Enzyme-linked immunosorbent assay (ELISA)
The anti-PA IgG titers of mice sera were determined by ELISA as previously described with some modifications [25]. Briefly, 96 well plates were coated with 1μg/ml of recombinant PA (Green Cross, Korea). Mouse sera were diluted from 1:100 to 1:204800 and loaded to each well, incubated for 1 h at 37℃. Horseradish peroxidase-conjugated anti-mouse IgG goat antibody (Invitrogen) and 3,3`,5,5`-tetramethylbenzidine (TMB) substrate were used for detection. The optical density of each well was measured at 450 nm and the half maximal effective concentration (EC50) was calculated by 4-parameter logistic equation regression using SoftMaxPro5.3 (Molecular Device, USA). The data were analyzed and visualized using GraphPad Prism 5.
The IL-15 expression level of KVAC103 derivatives were determined by the IL-15 ELISA kit (Biolegend) according to the manufacturer’s protocol. Vero cells were infected with viruses of 0.01 MOI. Cell lysates were collected 2 days after infection and analyzed.
Plaque reduction neutralization test (PRNT)
Serial two-fold dilutions of heat-inactivated mouse sera were mixed with vaccinia virus Lister strain of approximately 50 plaque forming units (PFU). After 2 h incubation at 37℃, the serum and virus mixtures were inoculated onto monolayered Vero cells. After two days incubation at 37℃ with 5% CO2, cells were fixed and stained using a mixture of crystal violet and formalin for 10 minutes. Stained plates were dried in air at room temperature and the plaque numbers were counted. The neutralizing antibody titer of serum was defined as the reciprocal of dilution fold that reduced plaque number in half (50%) compared to a control (PRNT50).

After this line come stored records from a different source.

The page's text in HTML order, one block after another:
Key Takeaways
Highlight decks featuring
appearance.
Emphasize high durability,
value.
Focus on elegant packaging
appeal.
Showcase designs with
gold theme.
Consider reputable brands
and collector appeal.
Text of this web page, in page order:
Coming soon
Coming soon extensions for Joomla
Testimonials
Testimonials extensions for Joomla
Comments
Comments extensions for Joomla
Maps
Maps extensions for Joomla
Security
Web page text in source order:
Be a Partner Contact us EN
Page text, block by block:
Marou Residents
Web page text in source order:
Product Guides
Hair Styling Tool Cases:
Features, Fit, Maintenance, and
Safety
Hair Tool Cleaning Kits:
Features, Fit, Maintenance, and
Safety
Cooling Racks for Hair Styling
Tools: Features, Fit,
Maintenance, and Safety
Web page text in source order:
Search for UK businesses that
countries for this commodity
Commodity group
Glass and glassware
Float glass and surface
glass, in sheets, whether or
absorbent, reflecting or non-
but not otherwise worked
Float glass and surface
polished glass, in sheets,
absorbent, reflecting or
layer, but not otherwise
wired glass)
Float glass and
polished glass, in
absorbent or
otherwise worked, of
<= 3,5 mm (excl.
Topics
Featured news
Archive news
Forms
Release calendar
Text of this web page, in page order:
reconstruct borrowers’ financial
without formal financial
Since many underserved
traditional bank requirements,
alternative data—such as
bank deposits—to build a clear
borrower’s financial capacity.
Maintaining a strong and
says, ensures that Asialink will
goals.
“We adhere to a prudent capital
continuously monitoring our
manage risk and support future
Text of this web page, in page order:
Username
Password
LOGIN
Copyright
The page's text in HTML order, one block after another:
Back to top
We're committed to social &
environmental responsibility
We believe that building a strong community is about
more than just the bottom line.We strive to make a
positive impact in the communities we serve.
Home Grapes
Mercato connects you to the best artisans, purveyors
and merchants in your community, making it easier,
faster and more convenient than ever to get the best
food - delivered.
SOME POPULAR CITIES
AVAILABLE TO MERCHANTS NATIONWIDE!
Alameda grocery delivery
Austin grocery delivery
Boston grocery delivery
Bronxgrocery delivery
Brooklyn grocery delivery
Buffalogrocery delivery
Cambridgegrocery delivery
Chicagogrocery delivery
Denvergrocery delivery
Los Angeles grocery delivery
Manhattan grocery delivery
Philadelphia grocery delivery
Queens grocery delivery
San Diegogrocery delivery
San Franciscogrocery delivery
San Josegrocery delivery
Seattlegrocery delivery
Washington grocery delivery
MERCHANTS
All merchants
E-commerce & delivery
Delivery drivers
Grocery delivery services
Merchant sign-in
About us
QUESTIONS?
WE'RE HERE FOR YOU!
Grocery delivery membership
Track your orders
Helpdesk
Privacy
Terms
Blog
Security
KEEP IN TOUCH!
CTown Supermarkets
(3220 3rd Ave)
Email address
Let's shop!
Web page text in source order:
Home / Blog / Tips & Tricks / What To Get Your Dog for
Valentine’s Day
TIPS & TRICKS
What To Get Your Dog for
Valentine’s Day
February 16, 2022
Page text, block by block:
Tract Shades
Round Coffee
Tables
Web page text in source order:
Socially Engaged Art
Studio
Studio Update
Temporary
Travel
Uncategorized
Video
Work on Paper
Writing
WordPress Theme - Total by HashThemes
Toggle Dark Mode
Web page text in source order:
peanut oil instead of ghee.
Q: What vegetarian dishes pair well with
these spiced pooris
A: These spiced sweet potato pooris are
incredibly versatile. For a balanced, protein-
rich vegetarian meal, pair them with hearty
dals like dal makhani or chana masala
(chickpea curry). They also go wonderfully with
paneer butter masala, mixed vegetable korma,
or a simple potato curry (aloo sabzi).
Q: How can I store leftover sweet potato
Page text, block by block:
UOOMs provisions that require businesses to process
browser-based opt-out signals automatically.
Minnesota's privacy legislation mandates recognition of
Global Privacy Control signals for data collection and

B. anthracis spore challenge
Immunized mice were challenged with 50-fold of lethal dose 50 (LD50) of B. anthracis Sterne spore by s.c. injections. Survival of the mice was monitored for 14 days as described in Fig.4. Spores were prepared according to a previous study [26]. The LD50 determined by Reed-Muench method [27] in A/J mice model via s.c. route was 1794 spores. Survived animals were euthanized using CO2 gas. Animal study protocols (KCDC-102-16-2A and KCDC-039-17-2A) were approved by the Institutional Animal Care and Use Committee (IACUC) of Korea Centers for Disease Control and Prevention (KCDC). All procedures involved in the housing and care of animal strictly followed guidelines and requirements of the IACUC. The survival graph was generated by GraphPad Prism 5 and log rank test was used to analyze for the curve comparison.